NV Koninklijke Paketvaart-Maatschappij
Naamloze vennootschap
IndustriPelayaran
NasibDigabung
Penerus
Didirikan1888
Pendiri
Ditutup1966
Kantor pusat,
Belanda
Situs webkunstbezitnedlloyd.org/nl/ Sunting ini di Wikidata
Poster dari tahun 1910
Poster KPM (Perjalanan Victor), Maritiem Museum
SS Rumphius pada tahun 1929 di dekat Gunung Krakatau

Latar belakang

sunting

KPM didirikan pada 4 September 1888 di Amsterdam oleh Rotterdamsche Lloyd (RL) dan Stoomvaart Maatschappij Nederland (SMN) dengan berkantor pusat di gedung Scheepvaarthuis, Amsterdam, Belanda yang dibangun oleh seorang bangsawan bernama Prins Hendrikkade untuk mengelola pelayaran regional interinsuler (antar pulau) di kepulauan Hindia Belanda. RL dan SMN telah mengoperasikan layanan kapal uap reguler antara Belanda dan Jawa selama 20 tahun saat KPM didirikan. Sedangkan layanan pos antar pulau telah dilakukan oleh Nederlandsch-Indische Stoomboot Maatschappij (NISM), anak perusahaan British India Navigation Company (BINC). KPM mulai beroperasi pada 1 Januari 1891 dengan modal 29 kapal uap kecil - 13 baru dan 16 warisan dari pendahulunya, NISM. Perusahaan ini terutama berfokus pada rute pelayaran regular terjadwal bagi penumpang dan muatan kargo antara pulau di Hindia Belanda yang kemudian lebih populer dengan istilah sebagai pelayaran pos antar pulau.

Pertumbuhan

sunting

Armada KPM berkembang dengan pesat, pada puncak kejayaannya mengoperasikan lebih dari 140 kapal, mulai dari kapal-kapal kecil berukuran kurang dari 50 ton sampai kapal penumpang berukuran lebih dari 10.000 ton dengan jalur pelayaran yg terbentang dari Hindia Belanda ke Afrika Selatan, Australia dan China.
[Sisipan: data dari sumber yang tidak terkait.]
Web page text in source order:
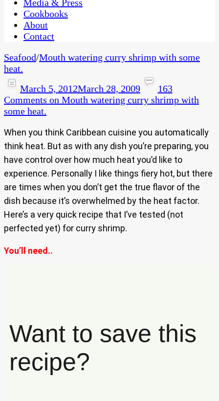
Media & Press
Cookbooks
About
Contact
Seafood/Mouth watering curry shrimp with some
heat.
March 5, 2012March 28, 2009
163
Comments on Mouth watering curry shrimp with
some heat.
When you think Caribbean cuisine you automatically
think heat. But as with any dish you’re preparing, you
have control over how much heat you’d like to
experience. Personally I like things fiery hot, but there
are times when you don’t get the true flavor of the
dish because it’s overwhelmed by the heat factor.
Here’s a very quick recipe that I’ve tested (not
perfected yet) for curry shrimp.
You’ll need..
Want to save this
recipe?
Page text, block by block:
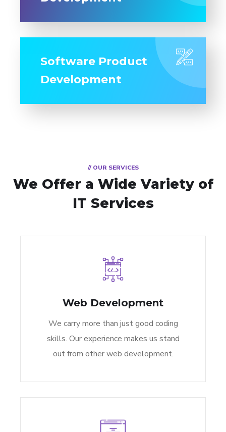
Software Product
Development
// OUR SERVICES
We Offer a WideVariety of
IT Services
Web Development
We carry more than just good coding
skills. Our experience makes us stand
out from other web development.
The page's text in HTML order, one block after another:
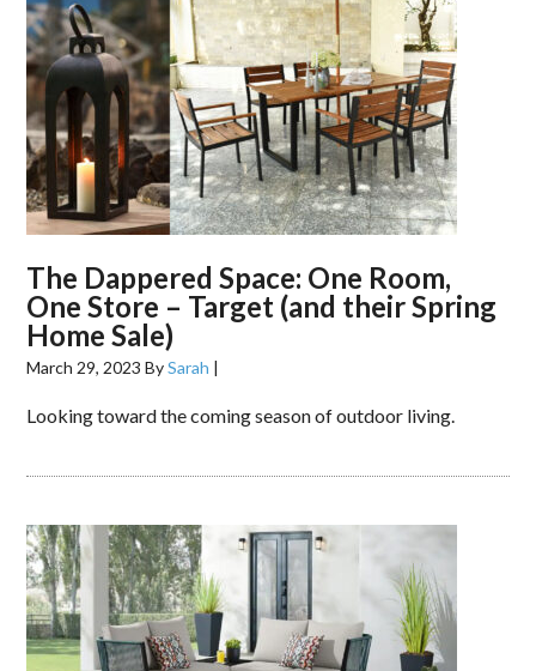
The Dappered Space: One Room,
One Store – Target (and their Spring
Home Sale)
March 29, 2023 BySarah |
Looking toward the coming season of outdoor living.

Mulai dari tahun 1906 perusahaan ini mulai melakukan ekspansi usaha dengan membuka rute-rute baru dari kepulauan HIndia Belanda ke negara-negara lain dengan berbagai anak perusahaan, antara lain pada tahun 1908 dengan nama Java-Australië Lijn (JAL) melayani lintas Jawa-Australia, disusul pada tahun 1910 dengan Java-Siam Lijn (JSL) melayani lintas Jawa-Thailand, dan terakhir pada tahun 1915 Deli-Straits-China Lijn (DSCL) melayani lintas Medan - China.
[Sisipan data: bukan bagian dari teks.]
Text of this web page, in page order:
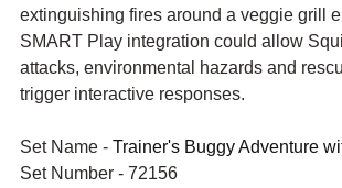
extinguishing fires around a veggie grill
SMART Play integration could allow
attacks, environmental hazards and
trigger interactive responses.
Set Name - Trainer's Buggy Adventure
Set Number - 72156
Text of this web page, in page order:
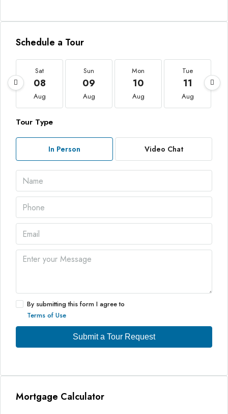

Pada tahun 1914, KPM membuka kantor di 2-3 Collyer Quay, Singapore, dan jalur pelayaran dari Penang dan Singapore ke pelabuhan-pelabuhan China dibuka pada tahun 1916. Sekitar tahun 1920, KPM memiliki 92 kapal yang melayani 50 jalur pelayaran yg menghubungkan sekitar 300 pelabuhan. Dua kapal uap cepatnya, Melchior Treub dan Rumphius berlayar dari Singapore ke Jawa dan Sumatra seminggu sekali, dan 10 jalur lainnya menghubungkan Singapore dan 84 pelabuhan di Hindia Belanda.

Pada tahun 1931, gedung kantor pusat KPM dibuka di kawasan bisnis Singapore, dan menjadi pusat operasional KPM, termasuk pangkalan sebagian besar armadanya sehingga KPM mendapat pengakuan dari pemerintah kolonial Inggris di sana. Saat pecah Perang Dunia II, armada KPM telah berkembang hingga 146 kapal yg melayani lebih dari 70 jalur yg menghubungkan lebih dari 400 pelabuhan.
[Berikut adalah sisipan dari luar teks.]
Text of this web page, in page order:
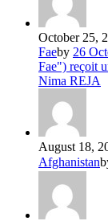
October 25,
Faeby 26
Fae") reçoit
Nima REJA
August 18,
Afghanistan

Bahkan layanannya telah meluas melampaui batas wilayah administrasi Hindia Belanda, melayani pelabuhan-pelabuhan Singapore, Hong Kong, Shanghai, Manila, Saigon; Australia: Brisbane, Sydney, Melbourne, dan Adelaide; Afrika: Durban, East London, Port Elizabeth, Mossel Bay, Cape Town, Zanzibar dan Mombasa; dan pelabuhan-pelabuhan di tengah Samudra Hindia: Réunion, Mauritius dan Mahé. KPM telah tumbuh menjadi perusahaan kapal uap terbesar kedua di dunia, terbesar di seluruh wilayah kerajaan Belanda, dan identik dengan pelayaran di Hindia Belanda.[2]

Masa Perang Dunia II (1939 - 1945)

sunting

Selama perang, KPM kehilangan sekitar 2/3 armadanya, baik tenggelam ditorpedo kapal-kapal musuh, terkena ranjau laut atau direbut oleh musuh. Kapal-kapal KPM banyak digunakan untuk pengangkutan logistik dan amunisi untuk ABDACOM (American, British, Dutch and Australia Command) untuk mempersiapkan diri menghadapi serbuan balatentara Jepang dan sekutunya Nazi Jerman.

Kapal-kapal KPM terlibat langsung dalam bulan-bulan pertama Teater Pasifik untuk pengangkutan logistik dan pasukan. Pada Januari 1942, kapal Aquitania berangkat mengangkut 3.456 pasukan Sekutu dari Australia ke Singapore, namun karena diserang oleh pesawat-pesawat Jepang, akhirnya muatan tersebut dialihkan ke kapal-kapal yg lebih kecil (Both, Reijnst, Van der Lijn, Sloet van de Beele, Van Swoll, Reael dan Taisan yg berbendera Inggris. Konvoi kapal-kapal ini mencapai Singapore pada 24 Januari 1942.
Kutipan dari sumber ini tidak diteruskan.